Не то чтобы меня в прямом смысле учили этому в семинарии и академии. Но там мы говорили о том, что в исторической России у людей формально не было отпусков – люди отдыхали на Святках, на Светлой седмице. И праздники назывались неприсутственными днями. То есть люди не просто шли в храм и потом сидели дома, а это были именно праздники, продолжавшиеся целый день – и в городе, и в деревне. Праздник мог включать в себя и театральное представление, и выставку, и ярмарочные потехи, и камерный концерт в дворянской гостиной. Это было частью образа жизни.

Подобное сейчас можно увидеть в Сербии, в Греции. Там тоже православные люди, только не пострадавшие так сильно от советского ига, как мы.
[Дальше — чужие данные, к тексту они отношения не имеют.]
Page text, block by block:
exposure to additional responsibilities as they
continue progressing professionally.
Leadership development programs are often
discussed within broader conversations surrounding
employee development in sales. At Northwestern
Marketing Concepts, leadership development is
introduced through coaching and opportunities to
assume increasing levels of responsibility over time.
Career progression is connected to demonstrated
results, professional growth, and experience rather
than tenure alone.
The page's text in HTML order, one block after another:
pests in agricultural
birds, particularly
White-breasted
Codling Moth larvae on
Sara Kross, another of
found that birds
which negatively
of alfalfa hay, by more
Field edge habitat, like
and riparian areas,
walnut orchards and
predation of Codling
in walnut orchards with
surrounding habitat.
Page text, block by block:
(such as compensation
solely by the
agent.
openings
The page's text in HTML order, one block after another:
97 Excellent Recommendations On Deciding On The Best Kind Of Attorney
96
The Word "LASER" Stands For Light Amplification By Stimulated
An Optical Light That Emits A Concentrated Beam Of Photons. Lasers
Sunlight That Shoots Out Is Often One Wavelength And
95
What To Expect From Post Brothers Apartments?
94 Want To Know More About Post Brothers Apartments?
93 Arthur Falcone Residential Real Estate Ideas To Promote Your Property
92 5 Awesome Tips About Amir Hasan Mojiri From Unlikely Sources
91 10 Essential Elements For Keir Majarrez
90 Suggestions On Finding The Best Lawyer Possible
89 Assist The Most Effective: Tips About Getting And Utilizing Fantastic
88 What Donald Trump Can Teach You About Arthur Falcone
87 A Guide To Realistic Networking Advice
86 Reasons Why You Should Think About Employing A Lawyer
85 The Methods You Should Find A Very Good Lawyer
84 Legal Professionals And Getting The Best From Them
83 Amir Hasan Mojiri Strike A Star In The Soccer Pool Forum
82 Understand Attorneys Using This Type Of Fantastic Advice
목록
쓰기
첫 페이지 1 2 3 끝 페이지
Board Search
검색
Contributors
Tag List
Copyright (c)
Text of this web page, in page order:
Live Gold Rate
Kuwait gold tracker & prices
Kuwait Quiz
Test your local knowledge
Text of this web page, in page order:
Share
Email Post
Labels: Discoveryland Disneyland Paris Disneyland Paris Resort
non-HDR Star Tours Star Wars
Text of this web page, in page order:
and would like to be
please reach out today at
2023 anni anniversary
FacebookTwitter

И подобное общение после богослужения там происходит вполне естественно: люди выходят из храма, пьют кофе, разговаривают, кто-то к кому-то идёт в гости, священник тоже в этом участвует. А у нас иногда читаешь новостную ленту на сайте какого-нибудь собора, а там, например, такая новость: «Настоятель встретился с прихожанами» (смеётся). Получается, то, что должно быть обычным делом, становится новостью, о которой можно даже написать заметку в ленту. 
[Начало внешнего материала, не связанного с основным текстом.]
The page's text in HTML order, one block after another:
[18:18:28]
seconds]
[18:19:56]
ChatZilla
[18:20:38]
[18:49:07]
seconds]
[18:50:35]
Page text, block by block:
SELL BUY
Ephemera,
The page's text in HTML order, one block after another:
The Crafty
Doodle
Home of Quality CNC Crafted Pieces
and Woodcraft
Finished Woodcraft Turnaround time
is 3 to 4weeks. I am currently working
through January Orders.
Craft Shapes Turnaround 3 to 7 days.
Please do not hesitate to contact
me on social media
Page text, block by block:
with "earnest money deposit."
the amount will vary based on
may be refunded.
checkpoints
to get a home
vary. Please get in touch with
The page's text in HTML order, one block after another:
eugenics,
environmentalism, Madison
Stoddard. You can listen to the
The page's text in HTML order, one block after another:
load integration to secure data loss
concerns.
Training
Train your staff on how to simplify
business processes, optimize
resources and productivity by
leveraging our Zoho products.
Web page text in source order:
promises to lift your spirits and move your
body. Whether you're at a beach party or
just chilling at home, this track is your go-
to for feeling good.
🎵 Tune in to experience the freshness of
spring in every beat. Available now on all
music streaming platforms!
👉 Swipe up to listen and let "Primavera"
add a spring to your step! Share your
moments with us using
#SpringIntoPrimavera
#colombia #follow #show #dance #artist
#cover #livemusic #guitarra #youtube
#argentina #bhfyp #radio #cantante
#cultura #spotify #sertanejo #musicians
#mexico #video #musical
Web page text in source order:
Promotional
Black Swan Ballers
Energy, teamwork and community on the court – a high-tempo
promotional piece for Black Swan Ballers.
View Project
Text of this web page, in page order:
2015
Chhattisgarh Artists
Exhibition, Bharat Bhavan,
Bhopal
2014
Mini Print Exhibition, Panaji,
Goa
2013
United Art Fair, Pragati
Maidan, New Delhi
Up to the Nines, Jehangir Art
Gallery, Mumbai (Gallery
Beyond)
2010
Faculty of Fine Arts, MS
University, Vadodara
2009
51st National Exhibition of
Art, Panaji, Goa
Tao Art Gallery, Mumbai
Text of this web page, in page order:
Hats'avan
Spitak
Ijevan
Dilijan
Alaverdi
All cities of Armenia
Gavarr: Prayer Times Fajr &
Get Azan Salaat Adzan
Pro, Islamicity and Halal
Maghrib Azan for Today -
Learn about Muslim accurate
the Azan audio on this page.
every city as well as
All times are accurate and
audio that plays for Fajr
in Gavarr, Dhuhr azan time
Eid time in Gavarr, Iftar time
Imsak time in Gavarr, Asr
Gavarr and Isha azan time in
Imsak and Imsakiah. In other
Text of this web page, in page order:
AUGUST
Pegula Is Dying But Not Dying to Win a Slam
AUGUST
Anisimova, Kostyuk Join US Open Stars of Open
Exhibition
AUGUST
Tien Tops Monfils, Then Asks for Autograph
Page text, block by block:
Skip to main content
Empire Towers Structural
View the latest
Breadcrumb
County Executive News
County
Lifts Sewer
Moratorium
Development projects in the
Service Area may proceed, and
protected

Думаю, такое общение не надо воспринимать как какое-то дополнение к церковной жизни. Суть Церкви – встреча со Христом. И эта встреча может быть в мистическом плане, то есть в богослужении, в таинствах, но может быть и вне этого опыта. А все эти мероприятия должны быть, как и мистическая сфера, частью жизни. Хотя и некорректно эти части между собой сравнивать. 

Вспоминаю своё детство. Мы с мамой начинали ходить в храм – в Князь-Владимирский собор. Когда мне было пять лет, мы крестились. И с моих лет восьми-девяти иногда стали похаживать – не то что мы стали прихожанами, но в какие-то воскресные дни там бывали. Это были 1987 и 1988 годы. Речь у нас не шла о понимании службы, но было ощущение чего-то интересного, по-своему важного, ощущение необычного дня. А после службы мы шли в пышечную там рядышком. И это воспринималось чем-то единым! Не было никакого заманивания, не могу сказать, что я ходил в храм ради пышек. Это всё вместе было так органично, всё это было во имя Господа! День Господень, праздник, радость, настрой на всю неделю или даже на месяц.
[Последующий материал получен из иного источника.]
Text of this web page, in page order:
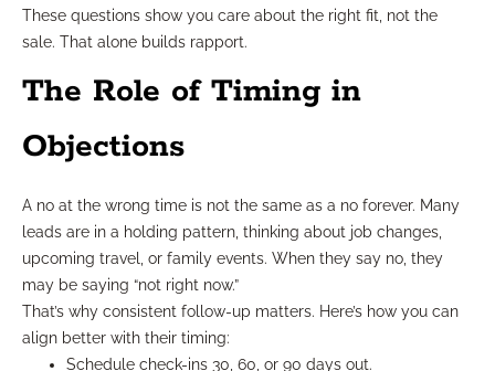
These questions show you care about the right fit, not the
sale. That alone builds rapport.
The Role of Timing in
Objections
A no at the wrong time is not the same as a no forever. Many
leads are in a holding pattern, thinking about job changes,
upcoming travel, or family events. When they say no, they
may be saying “not right now.”
That’s why consistent follow-up matters. Here’s how you can
align better with their timing:
Schedule check-ins 30, 60, or 90 days out.
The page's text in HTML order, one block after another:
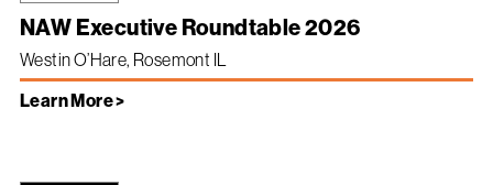
NAW Executive Roundtable 2026
Westin O’Hare, Rosemont IL
Learn More >
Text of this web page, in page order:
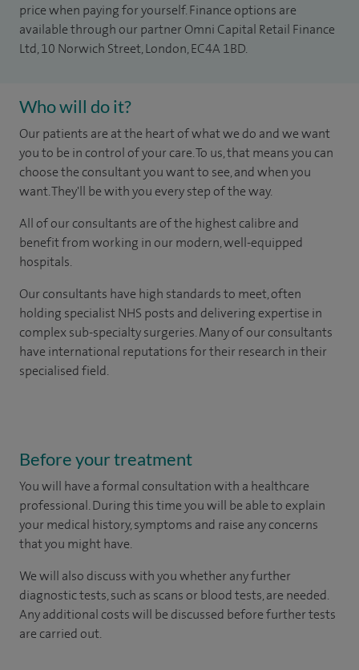
price when paying for yourself. Finance options are
available through our partner Omni Capital Retail Finance
Ltd, 10 Norwich Street, London, EC4A 1BD.
Who will do it?
Our patients are at the heart of what we do and we want
you to be in control of your care. To us, that means you can
choose the consultant you want to see, and when you
want. They'll be with you every step of the way.
All of our consultants are of the highest calibre and
benefit from working in our modern, well-equipped
hospitals.
Our consultants have high standards to meet, often
holding specialist NHS posts and delivering expertise in
complex sub-specialty surgeries. Many of our consultants
have international reputations for their research in their
specialised field.
Before your treatment
You will have a formal consultation with a healthcare
professional. During this time you will be able to explain
your medical history, symptoms and raise any concerns
that you might have.
We will also discuss with you whether any further
diagnostic tests, such as scans or blood tests, are needed.
Any additional costs will be discussed before further tests
are carried out.
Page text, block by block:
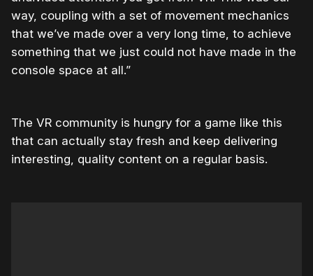
way, coupling with a set of movement mechanics
that we’ve made over a very long time, to achieve
something that we just could not have made in the
console space at all.”
The VR community is hungry for a game like this
that can actually stay fresh and keep delivering
interesting, quality content on a regular basis.

И теперь в храм приходят люди разные. Думаю, не многие из них хорошо понимают и переживают само богослужение. Здесь наша пастырская задача – стараться делать так, чтобы люди глубже вникали в происходящее. Конечно, последующее мероприятие – не замена самой службы. Но если бы прихожанин мог службу переживать так же глубоко, как переживали её Иоанн Златоуст или Василий Великий, вероятно, можно было бы говорить о такой полноте, что человеку больше уже ничего не надо – пусть идёт с Богом домой и творит Иисусову молитву или проповедует. Но ведь в реальности у нас этого нет, поэтому многие выходят из храма с ощущением какой-то недосказанности.

Или представим, например, семью, где жена христианка, а муж неверующий. Жена вернётся домой со службы, и если муж спросит, что там было, она про службу едва ли сможет внятно рассказать, зато сможет сказать, что после службы священник и прихожане вместе пили чай, разговаривали, потом был концерт. Неверующий муж в следующий раз может прийти на тот же концерт – это уже шаг. И семья в это время будет вместе. Есть люди, которые не ходят на богослужения, но ходят на концерты. Мы не стыдим их.

Помню, одна пожилая дама ходила на наши концерты, а потом как-то подошла ко мне и сказала: «Батюшка, Вы только не обижайтесь! Мне нравится ходить на концерты, а на службу я не готова ходить – не потому, что мне что-то там не нравится, просто нас так не воспитывали». Нельзя, конечно, сказать, что это правильный подход, но в этом есть очень доверительное отношение к нам. И мы не стараемся прямо-таки затащить в храм – у человека свой путь, если Господь захочет, то приведёт его. А так пусть дама ходит хотя бы на концерты и у неё о Церкви складывается светлое впечатление. 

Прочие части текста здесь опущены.